ACTIVITY: Nothing but the records, repeated word for word and free of pictures, belongs in the answer.

RECORDS PROVIDED:
━━━━━━━━
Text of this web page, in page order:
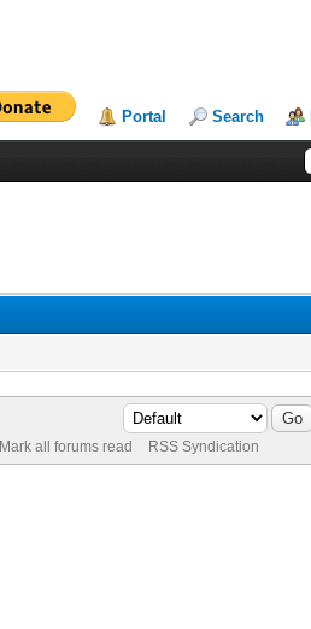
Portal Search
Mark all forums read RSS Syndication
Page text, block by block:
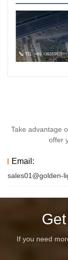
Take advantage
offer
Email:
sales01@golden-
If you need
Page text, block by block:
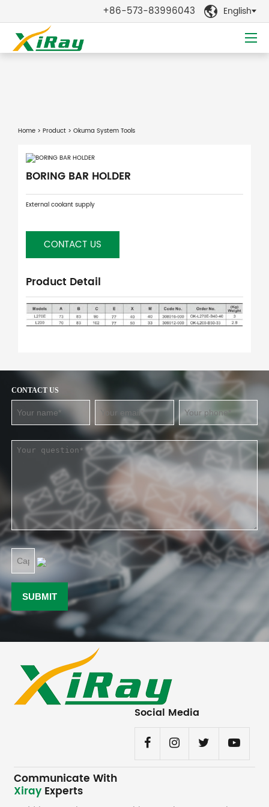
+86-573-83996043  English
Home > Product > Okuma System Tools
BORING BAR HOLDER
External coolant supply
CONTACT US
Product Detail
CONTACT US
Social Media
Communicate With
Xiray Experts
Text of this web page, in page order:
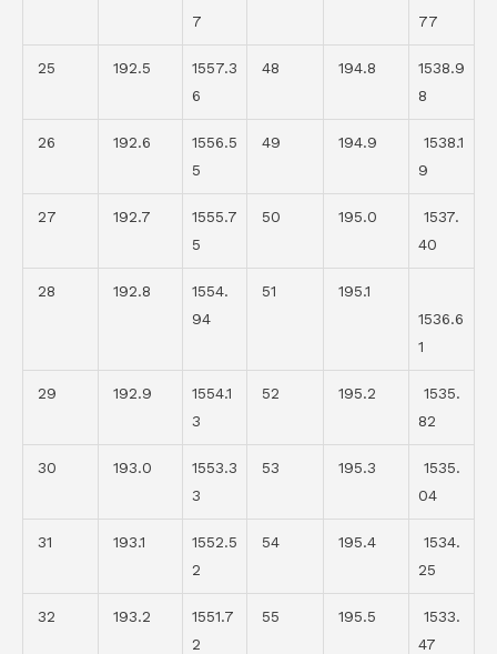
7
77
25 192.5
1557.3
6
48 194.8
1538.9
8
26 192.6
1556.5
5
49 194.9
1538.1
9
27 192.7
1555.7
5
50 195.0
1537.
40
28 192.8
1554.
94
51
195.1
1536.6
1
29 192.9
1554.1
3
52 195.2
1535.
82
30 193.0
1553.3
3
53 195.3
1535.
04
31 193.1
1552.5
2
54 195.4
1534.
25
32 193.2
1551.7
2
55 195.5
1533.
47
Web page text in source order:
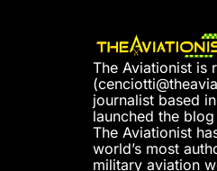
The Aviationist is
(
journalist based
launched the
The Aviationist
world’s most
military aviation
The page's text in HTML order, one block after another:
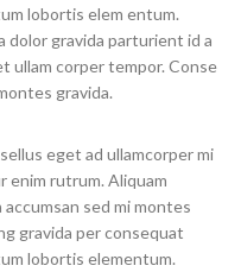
━━━━━━━━
ANSWER AREA:
Text of this web page, in page order:
Portal Search
Mark all forums read RSS Syndication
Page text, block by block:
Take advantage
offer
Email:
sales01@golden-
If you need
Page text, block by block:
+86-573-83996043  English
Home > Product > Okuma System Tools
BORING BAR HOLDER
External coolant supply
CONTACT US
Product Detail
CONTACT US
Social Media
Communicate With
Xiray Experts
Text of this web page, in page order:
7
77
25 192.5
1557.3
6
48 194.8
1538.9
8
26 192.6
1556.5
5
49 194.9
1538.1
9
27 192.7
1555.7
5
50 195.0
1537.
40
28 192.8
1554.
94
51
195.1
1536.6
1
29 192.9
1554.1
3
52 195.2
1535.
82
30 193.0
1553.3
3
53 195.3
1535.
04
31 193.1
1552.5
2
54 195.4
1534.
25
32 193.2
1551.7
2
55 195.5
1533.
47
Web page text in source order:
The Aviationist is
(
journalist based
launched the
The Aviationist
world’s most
military aviation
The page's text in HTML order, one block after another:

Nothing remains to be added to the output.